Once Upon a Time, the Novel Had a Structure

  • M. R. Axelrod

Abstract

Once upon a time the novel had a structure. That is to say, it appeared in a particular way, a ‘realistic’ way. This way was not Sterne’s way or Diderot’s or De Maistre’s, but Defoe’s and Richardson’s, since Sterne and Diderot and De Maistre wrote another way. Another novel way. The manner of the novel structure that finally became Scott’s had its origins in the ‘realistic’ patterns established by Defoe and Richardson whose allegiences to exterior settings and interior atmospheres, to life-like character representations and dialogues with tags, eventually yielded to Scott’s modification of the structure.
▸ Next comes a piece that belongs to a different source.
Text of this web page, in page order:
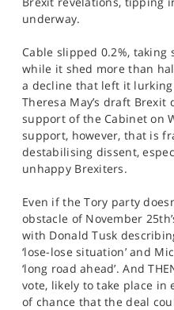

Scott’s form became a way of disciplined categories of realistic representation, that is, a form which one could easily recognize (even without the blurb on the dust jacket) as being ‘a novel.’ It need not be belabored that the reason Scott became so popular was that he was able to develop a form of narrative discourse that both effectively fictionalized the historical discourse of the time, ‘showed a flair for the highly coloured, picturesque incident and situation and revealed himself a master of “tushery”,’1 and expanded on the techniques of Defoe and Richardson thus creating a ‘new realism’ that, for better or worse, has remained forever vital to today.

Keywords

White Sand Historical Romance Narrative Discourse Discipline Category Magical Realism 
These keywords were added by machine and not by the authors. This process is experimental and the keywords may be updated as the learning algorithm improves.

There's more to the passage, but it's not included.